As a basis for the collection of the tax the State relied upon the applicable part of art. 7117, R.C.S. 1925, as amended in 1939, specifically as follows: "All property * * * including the proceeds of life insurance to the extent of the amount receivable by the executor or administrator as insurance under policies taken out by the decedent upon his own life, and to the extent of the excess over Forty Thousand Dollars ($40,000) of the amount receivable by all other beneficiaries as insurance under policies taken out by the decedent upon his own life * * * which shall pass * * * by will or by the laws of descent or distribution * * * or by deed, grant, sale, or gift made or intended to take effect in possession or enjoyment after the death of the *Page 958 grantor or donor, shall, upon passing to * * * any person * * * be subject to a tax * * *."

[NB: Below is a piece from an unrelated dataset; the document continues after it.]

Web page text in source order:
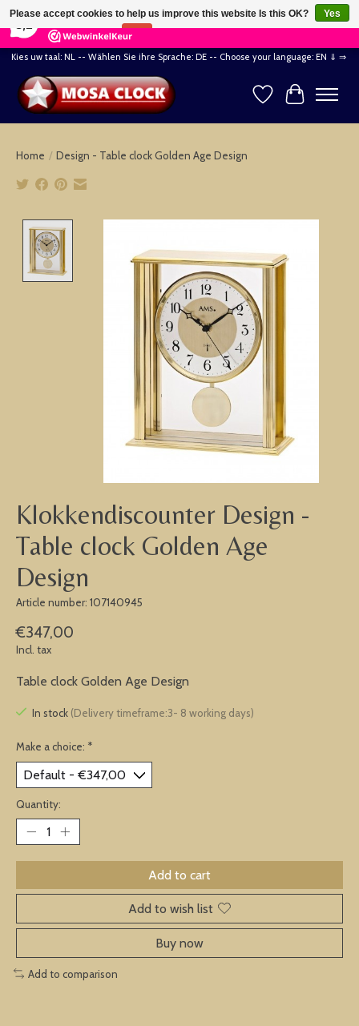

Prior to the 1939 amendment of art. 7117, proceeds of life insurance policies payable to beneficiaries other than the decedent's estate were not subject to the inheritance tax. Insurance payable to beneficiaries other than the estate was made subject to such tax by the addition to art. 7117, in 1939, of the following language: "* * * including the proceeds of life insurance to the extent of the amount receivable by the executor or administrator as insurance under policies taken out by the decedent upon his own life, and to the extent of the excess over Forty Thousand Dollars ($40,000) of the amount receivable by all other beneficiaries as insurance under policies taken out by the decedent upon his own life * * *."

The above amendment was, beyond a doubt, adopted from the Federal Inheritance Tax Law.

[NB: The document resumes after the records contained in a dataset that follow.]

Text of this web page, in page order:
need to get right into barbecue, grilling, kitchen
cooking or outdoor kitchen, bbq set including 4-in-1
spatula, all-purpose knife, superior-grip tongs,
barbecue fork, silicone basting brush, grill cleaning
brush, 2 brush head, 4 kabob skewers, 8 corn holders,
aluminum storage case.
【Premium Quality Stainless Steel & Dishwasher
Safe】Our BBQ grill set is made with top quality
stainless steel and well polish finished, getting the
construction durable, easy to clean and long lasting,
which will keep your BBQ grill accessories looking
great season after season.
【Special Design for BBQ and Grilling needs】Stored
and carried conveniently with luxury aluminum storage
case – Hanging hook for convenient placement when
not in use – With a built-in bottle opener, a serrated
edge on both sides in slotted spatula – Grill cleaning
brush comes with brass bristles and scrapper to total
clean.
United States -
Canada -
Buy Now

The Federal law subjecting proceeds of insurance policies payable to beneficiaries other than the decedent's estate to the estate tax is found in the original Act of 1926, § 302, as amended by sec. 404 of the Revenue Act of 1934, to be found in Title 26, U.S.C.A. Internal Revenue Acts, page 227, and is as follows:

"The value of the gross estate of the decedent shall be determined by including the value at the time of his death of all property, real or personal, tangible or intangible, wherever situated [omitting here classification of property not material to our inquiry] — * * *

"(g) To the extent of the amount receivable by the executor as insurance under policies taken out by the decedent upon his own life; and to the extent of the excess over $40,000 of the amount receivable by all other beneficiaries as insurance under policies taken out by the decedent upon his own life."

In construing the Federal statute in regard to what portion of the proceeds of an insurance policy taken out by the husband in favor of the wife, premiums paid out of community property, was taxable, there was considerable confusion and disagreement in the Federal decisions.

On May 16, 1938, the Supreme Court of the United States, in the case of Lang v. Commissioner of Internal Revenue, 304 U.S. 264, 58 S.Ct. 880, 82 L.Ed. 1331, 118 A.L.R. 319, construed the Federal statute in the respect we have here in question.